Donarbé Defierro (DD)
El
cielo nocturno resplandecía cargado de estrellas en aquella noche sin luna. Las
calles, aunque muchas de ellas iluminadas, y los fuegos en las torres y almenaras
de guardia, no alcanzaban a restarle majestuosidad. El aire frío, pues el
invierno no parecía querer marcharse y la primavera aún no hacía por
permanecer, se colaba lentamente a través de la ventaba abierta. De no haber
sido por una pequeña corriente de aire que movió las cortinas e hizo golpear
los batientes, posiblemente no se habría dado cuenta. Confuso salió de la cama
caliente y se acercó a cerrarla. No recordaba haberla dejado abierta, por lo
que se asomó levemente al exterior esperando encontrar la causa por la que
podría haberse abierto. Examinó los pestillos y no encontró desperfecto alguno.

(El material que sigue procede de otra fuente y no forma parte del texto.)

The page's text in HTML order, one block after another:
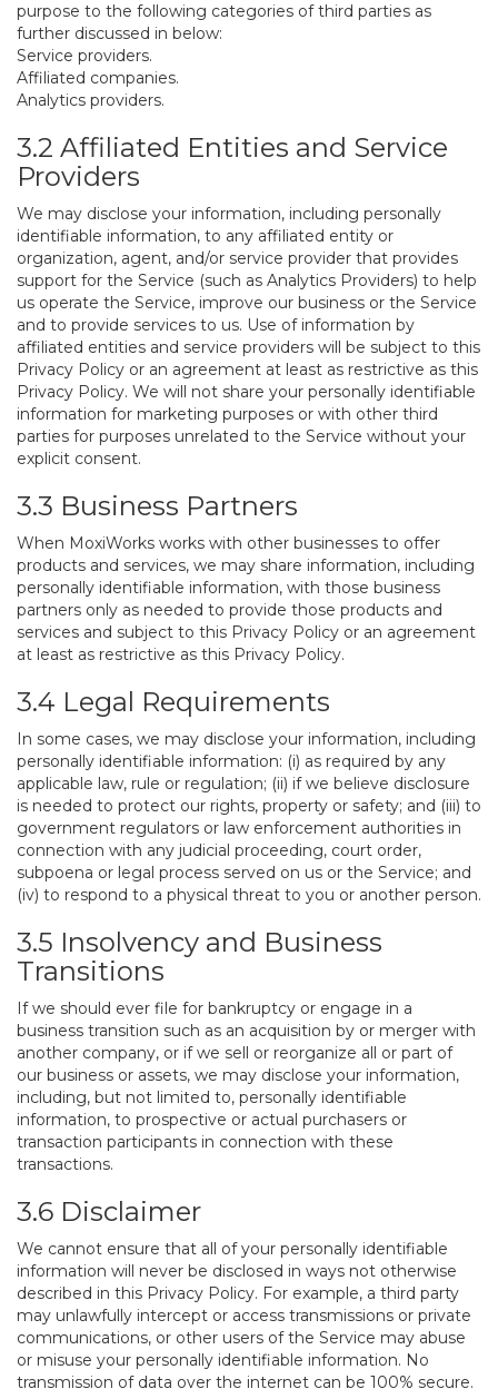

Cerró con un movimiento rápido y fuerte, corrió las cortinas y la tenue y
plateada luz del exterior dejó de filtrarse. Arrastró los pies hasta la cama,
se sentó y, en un movimiento volvió a tumbarse acurrucándose en el interior de
las sábanas bajo las mantas bordadas en oro. Mientras se acomodaba anotó
mentalmente que debía reprender a las criadas por dejar la ventana abierta.
El
tintineo de una moneda caer, rodar por el suelo y empezar a ondear antes de quedarse
por completo quieta lo sacó del pequeño sopor antes de volverse a quedar
dormido. Abrió los ojos con sobresalto y se incorporó con los ojos clavados en
las sombras de la habitación.
—¡¿Quién anda ahí!? —preguntó,
más con furia que miedo.
El
desenvainar de una espada se escuchó estridente en la oscuridad silente.

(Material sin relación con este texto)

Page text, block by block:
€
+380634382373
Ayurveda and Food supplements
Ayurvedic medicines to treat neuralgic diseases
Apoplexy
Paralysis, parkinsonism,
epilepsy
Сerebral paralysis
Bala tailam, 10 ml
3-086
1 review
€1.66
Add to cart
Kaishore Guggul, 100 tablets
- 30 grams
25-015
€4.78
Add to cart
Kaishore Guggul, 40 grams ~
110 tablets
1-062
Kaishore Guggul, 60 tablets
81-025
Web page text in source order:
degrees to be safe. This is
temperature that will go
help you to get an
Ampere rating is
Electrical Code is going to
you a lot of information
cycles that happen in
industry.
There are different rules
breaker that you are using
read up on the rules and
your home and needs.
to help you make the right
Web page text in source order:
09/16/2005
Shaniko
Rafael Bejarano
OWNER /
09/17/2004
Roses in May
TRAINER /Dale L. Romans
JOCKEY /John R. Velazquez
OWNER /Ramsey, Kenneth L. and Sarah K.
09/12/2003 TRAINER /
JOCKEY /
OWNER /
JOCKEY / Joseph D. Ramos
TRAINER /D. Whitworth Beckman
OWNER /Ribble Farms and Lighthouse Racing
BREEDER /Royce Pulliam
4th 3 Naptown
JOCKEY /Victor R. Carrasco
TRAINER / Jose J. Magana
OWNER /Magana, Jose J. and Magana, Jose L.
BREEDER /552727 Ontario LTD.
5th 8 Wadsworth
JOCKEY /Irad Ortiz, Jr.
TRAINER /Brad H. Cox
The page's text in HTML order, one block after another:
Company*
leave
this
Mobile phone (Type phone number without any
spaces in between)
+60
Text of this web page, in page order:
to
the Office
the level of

—No lo diré otra vez, ¿quién está
ahí?
Se
levantó y el somier de madera crujió. Avanzó un par de pasos y extendió la palma
de la mano que tenía libre. Un haz tenue de luz apareció y onduló por todo el
espacio, iluminando cada rincón con una luz pálida y anaranjada. Solamente una
sombra alta como un hombre permaneció oculta.
—¡Te lo advertí!
Señaló
la sombra, cerró el puño y se acercó con grandes zancadas al mismo tiempo que
armaba el brazo con el acero. No dudó en asestar un golpe con el filo. La
sombra se desvaneció.
Unos
aplausos lentos y pesados se escucharon tras él. Al girarse un hombre ataviado
con una pesada capa negra se sentaba a los pies de la cama.

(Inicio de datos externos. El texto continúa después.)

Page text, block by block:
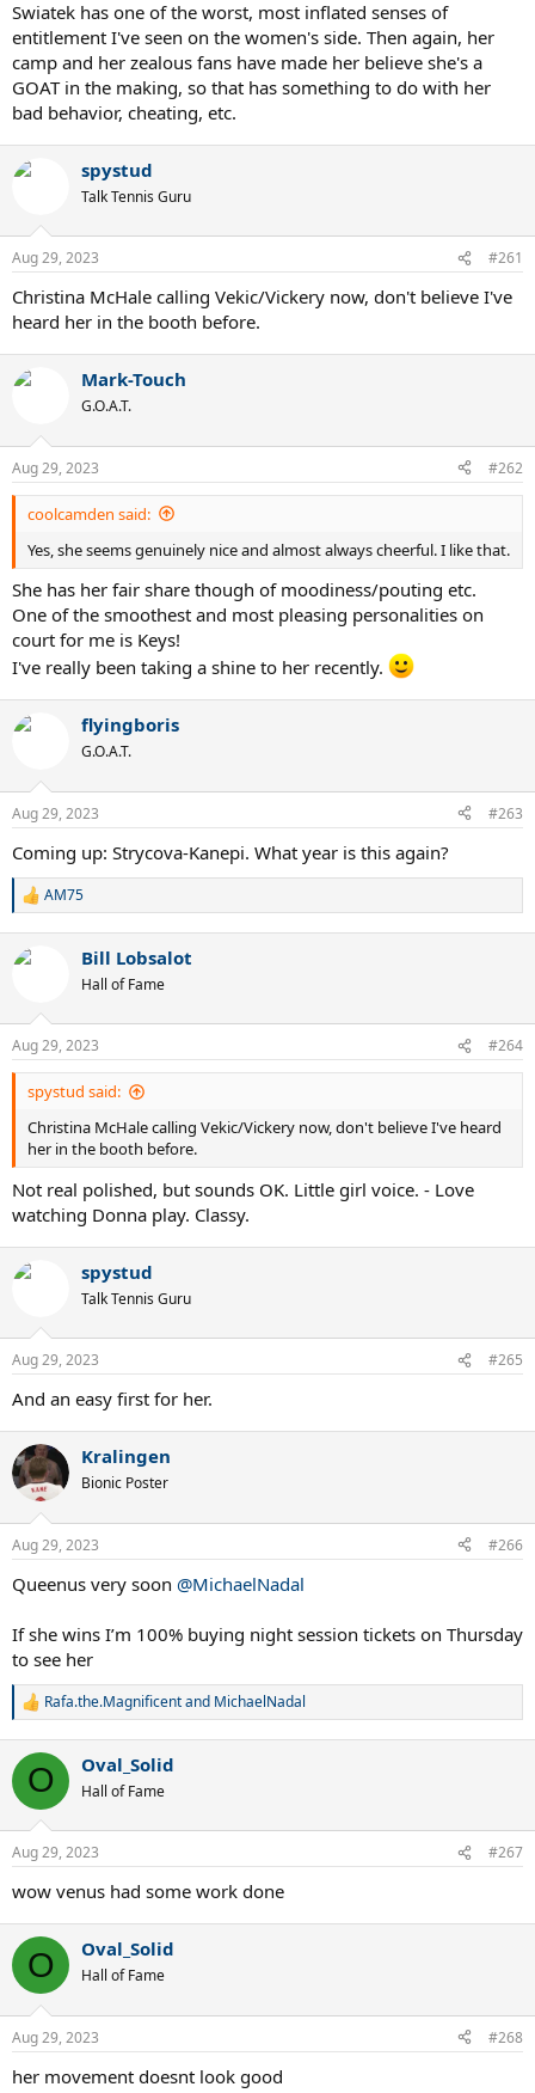
Swiatek has one of the worst, most inflated senses of
entitlement I've seen on the women's side. Then again, her
camp and her zealous fans have made her believe she's a
GOAT in the making, so that has something to do with her
bad behavior, cheating, etc.
spystud
Talk Tennis Guru
Aug 29, 2023 #261
Christina McHale calling Vekic/Vickery now, don't believe I've
heard her in the booth before.
Mark-Touch
G.O.A.T.
Aug 29, 2023 #262
coolcamden said:
Yes, she seems genuinely nice and almost always cheerful. I like that.
She has her fair share though of moodiness/pouting etc.
One of the smoothest and most pleasing personalities on
court for me is Keys!
I've really been taking a shine to her recently.
flyingboris
G.O.A.T.
Aug 29, 2023 #263
Coming up: Strycova-Kanepi. What year is this again?
R
c
s
:
AM75
Bill Lobsalot
Hall of Fame
Aug 29, 2023 #264
spystud said:
Christina McHale calling Vekic/Vickery now, don't believe I've heard
her in the booth before.
Not real polished, but sounds OK. Little girl voice. - Love
watching Donna play. Classy.
spystud
Talk Tennis Guru
Aug 29, 2023 #265
And an easy first for her.
Kralingen
Bionic Poster
Aug 29, 2023 #266
Queenus very soon @MichaelNadal
If she wins I’m 100% buying night session tickets on Thursday
to see her
R
c
i
s
Rafa.the.Magnificentand MichaelNadal
O Oval_Solid
Hall of Fame
Aug 29, 2023 #267
wow venus had some work done
O Oval_Solid
Hall of Fame
Aug 29, 2023 #268
her movement doesnt look good

—Eso está muy mal —dijo —, muy
pero que muy mal. Practicar la magia sin el conocimiento de los Magistrados.
—Estás vivo —escupió las
palabras.
—Para tu desgracia, sí —se
levantó.
—No me das miedo, Defierro —aseveró
mientras lanzaba otra estocada con mortales intenciones.
El
otro, ya de pie, acertó a esquivar el golpe echándose a un lado y girando,
poniendo parte de la cama entre ellos. Con un gesto invocó una especie de
energía verdosa que golpeó la espada la lanzó, fuera de la mano que la sujetaba.
El acero sonó estridente al golpear el suelo.
—No la necesito —bramó el hombre
que hasta hacía poco dormía plácidamente.
Movió rápidamente
los dedos, invocando símbolos invisibles y una fuerza opresora pareció cernirse
sobre Defierro, que la disipó sin apenas moverse o pronunciar palabra alguna.
—Por lo menos he visto que no nos
vendiste barato. Me siento elogiado.
—¡Vete al infierno!
—¡Oh, iré, pero tú llegarás antes
que yo!
Chasqueó
los dedos y las piernas del hombre se partieron como palillos. Antes de que
pudiera gritar un nuevo gesto le arrebató la voz. Luego fueron los brazos los
que se quebraron ante la fuerza invisible que Defierro parecía dominar. La
ventana se abrió nuevamente. De par en par. Ambos hombres se precipitaron hacia
el vacío. Uno voló hasta el tejado más próximo mientras el otro se precipitaba
contra el suelo con mortales repercusiones.
—La traición —dijo de Fierro al
aire mientras, desde la cornisa, mantenía los ojos fijos en el cadáver varios
metros más abajo —siempre tiene un precio. Y siempre, antes o después, se paga.